The Danger of Picking a Major Based on Where the Jobs Are

And the human-capital framework in economics is that education is an investment and there’s a payoff from it. That got picked up by people in policy who were arguing about how we’re going to pay for college. The implication or extension of that argument was, “Well, individuals should pay for it because they’re benefiting from it.”

.. Well, one reason is that the economy bounces all over the place in terms of jobs, particularly for these jobs that we hear are “hot” all the time, like tech jobs. The reason that they’re hot is precisely because you can’t predict them. And it’s not like all tech jobs are hot—that’s a myth. It’s not like all engineering jobs are hot—they’re not. The ones that are hot vary every few years, and the reason they’re hot is because something happens to increase demand like a new technology. Take petroleum engineering, for example, which is a hot job because of fracking. Nobody saw fracking coming 10 years ago.

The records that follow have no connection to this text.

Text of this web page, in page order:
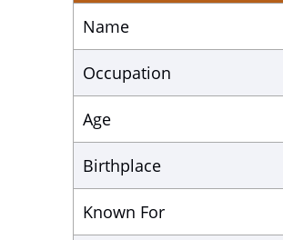
Name
Occupation
Age
Birthplace
Known For

.. A few generations ago the employers used to look for smart or adaptable kids on college campuses with general skills. They would convert them to what they wanted inside the company and they would retrain them and they’d get different skills. They’re not doing that now. They’re just expecting that the kids will show up with the skills that the employer needs when the employer needs them. That’s a pretty difficult thing to expect, because of these kinds of problems. So the employers now are always complaining that they can’t get the people they need, but it’s pretty obvious why that’s not happening.
.. In Silicon Valley, the industry was built with only 10 percent of the workforce having IT degrees. You can do most of these jobs with a variety of different skills. I think what’s happening now is that people have come to think that you need these degrees in order to do the jobs, which is not really true. Maybe what these degrees do for you is they shorten the job training by a bit, but that’s about it. And you lose a bunch of other things along the way.
.. There’s one piece of bad news on this though. As the comedian Steve Martin said, “Just be better than everybody else.” That’s probably right, although the problem is that not everybody can be better than everybody else.